I believe that the loss of starlight’s energy as it travels along a winding, cosmic path can also be connected to the quantum uncertainty principle in which a minimum momentum change is allowed over a certain, minimum distance. Each little step corresponds to a little bit of lost energy. From this perspective, the big-bang interpretation of astronomical data is incorrect because it does not fit with what we understand about the uncertainty principle whereas a tired-light interpretation does.

I don’t understand why astronomers forgot that the weird coordinate system they were using for general relativity was just a static approximation of a dynamic system. The map is not the territory. I don’t understand why they forgot that Sagnac’s and Eddington’s experimental results suggest that starlight loses energy and follows curved paths as it travels towards us. The wavelength is not stretching out as space itself expands in a big bang universe.
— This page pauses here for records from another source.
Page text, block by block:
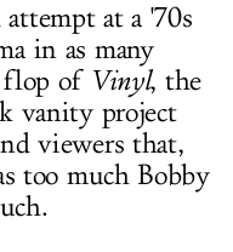
at a '70s
in as many
flop of Vinyl, the
vanity project
viewers that,
too much Bobby
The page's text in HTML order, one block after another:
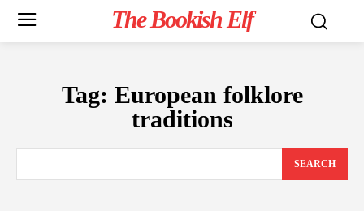
The Bookish Elf
Tag: European folklore
traditions
SEARCH
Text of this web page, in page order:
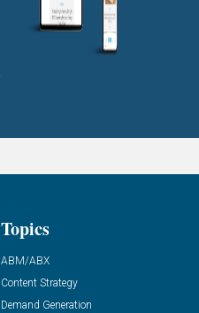
Topics
ABM/ABX
Content Strategy
Demand Generation
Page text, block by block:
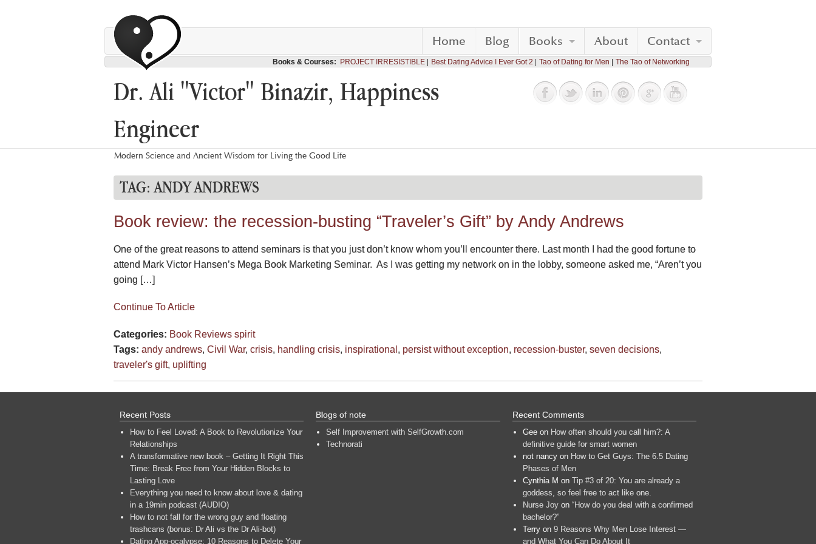
Home Blog Books About Contact
Books & Courses: PROJECT IRRESISTIBLE Best Dating Advice I Ever Got 2 Tao of Dating for Men The Tao of Networking
Dr. Ali "Victor" Binazir, Happiness
Engineer
Modern Science and Ancient Wisdom for Living the Good Life
TAG:ANDY ANDREWS
Book review: the recession-busting “Traveler’s Gift” by Andy Andrews
One of the great reasons to attend seminars is that you just don’t know whom you’ll encounter there. Last month I had the good fortune to
attend Mark Victor Hansen’s Mega Book Marketing Seminar. As I was getting my network on in the lobby, someone asked me, “Aren’t you
going […]
Continue To Article
Categories: Book Reviews spirit
Tags: andy andrews, Civil War, crisis, handling crisis, inspirational , persist without exception, recession-buster, seven decisions,
traveler's gift, uplifting
Recent Posts
How to Feel Loved: A Book to Revolutionize Your
Relationships
A transformative new book – Getting It Right This
Time: Break Free from Your Hidden Blocks to
Lasting Love
Everything you need to know about love & dating
in a 19min podcast (AUDIO)
How to not fall for the wrong guy and floating
trashcans (bonus: Dr Ali vs the Dr Ali-bot)
Dating App-ocalypse: 10 Reasons to Delete Your
Blogs of note
Self Improvement with SelfGrowth.com
Technorati
Recent Comments
Geeon How often should you call him?: A
definitive guide for smart women
not nancyon How to Get Guys: The 6.5 Dating
Phases of Men
Cynthia M on Tip #3 of 20: You are already a
goddess, so feel free to act like one.
Nurse Joyon “How do you deal with a confirmed
bachelor?”
Terryon 9 Reasons Why Men Lose Interest —
and What You Can Do About It
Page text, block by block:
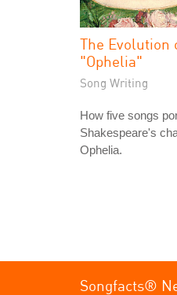
The Evolution
"Ophelia"
Song Writing
How five songs
Shakespeare's
Ophelia.
Songfacts®
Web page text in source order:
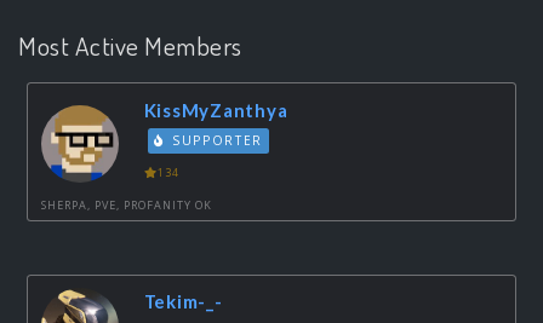
Most Active Members
KissMyZanthya
SUPPORTER
134
SHERPA, PVE, PROFANITY OK
Tekim-_-
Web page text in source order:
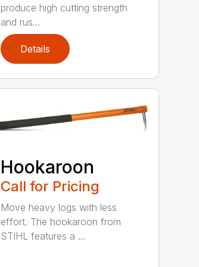
produce high cutting strength
and rus...
Details
Hookaroon
Call for Pricing
Move heavy logs with less
effort. The hookaroon from
STIHL features a ...
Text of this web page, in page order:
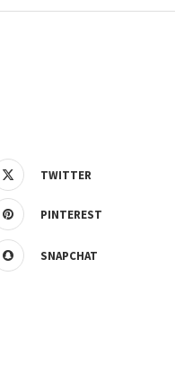
TWITTER
PINTEREST
SNAPCHAT
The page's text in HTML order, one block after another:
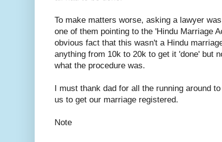
To make matters worse, asking a lawyer
one of them pointing to the 'Hindu Marriage
obvious fact that this wasn't a Hindu
anything from 10k to 20k to get it 'done' but
what the procedure was.
I must thank dad for all the running around
us to get our marriage registered.
Note
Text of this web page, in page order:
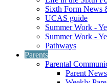
Sixth Form News
UCAS guide
Summer Work -
Summer Work -
Pathways
Parents
Parental
Parent
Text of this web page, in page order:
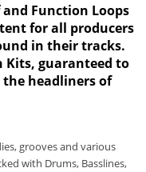
Function Loops
for all producers
in their tracks.
Kits, guaranteed to
the headliners of
grooves and various
with Drums, Basslines,
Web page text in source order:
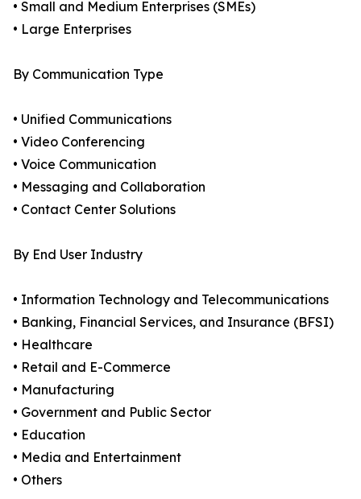
• Small and Medium Enterprises (SMEs)
• Large Enterprises
By Communication Type
• Unified Communications
• Video Conferencing
• Voice Communication
• Messaging and Collaboration
• Contact Center Solutions
By End User Industry
• Information Technology and Telecommunications
• Banking, Financial Services, and Insurance (BFSI)
• Healthcare
• Retail and E-Commerce
• Manufacturing
• Government and Public Sector
• Education
• Media and Entertainment
• Others
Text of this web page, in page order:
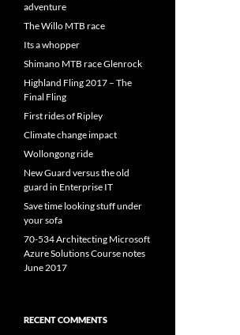
adventure
The Willo MTB race
Its a whopper
Shimano MTB race Glenrock
Highland Fling 2017 – The
Final Fling
First rides of Ripley
Climate change impact
Wollongong ride
New Guard versus the old
guard in Enterprise IT
Save time looking stuff under
your sofa
70-534 Architecting Microsoft
Azure Solutions Course notes
June 2017
RECENT COMMENTS
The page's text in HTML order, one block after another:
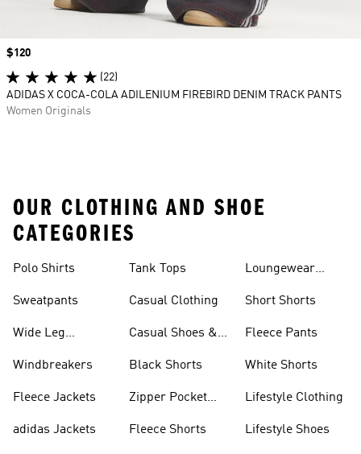
Price
$120
(22)
ADIDAS X COCA-COLA ADILENIUM FIREBIRD DENIM TRACK PANTS
Women Originals
OUR CLOTHING AND SHOE
CATEGORIES
Polo Shirts
Sweatpants
Wide Leg
Windbreakers
Fleece Jackets
adidas Jackets
Tank Tops
Casual Clothing
Casual Shoes &
Black Shorts
Zipper Pocket
Fleece Shorts
Loungewear
Short Shorts
Fleece Pants
White Shorts
Lifestyle Clothing
Lifestyle Shoes
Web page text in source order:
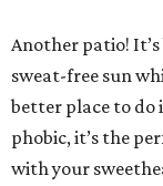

Then again, scientists often underestimate the role that religion plays in their preference for a theory. Just ask Galileo if religion influences theory preference. Who could resist a poetic, big-bang narrative with a dramatic, ‘let there be light moment’? Tired light from stars that may have been burning forever sounds so… tired in comparison. Maybe tired-light just needed some more clever marketing.

This issue is quite muddled in popular discourse because the examples taught in school or in pop-science media knock tired-light down like a straw man while leaving big bang LCDM cosmology standing tall.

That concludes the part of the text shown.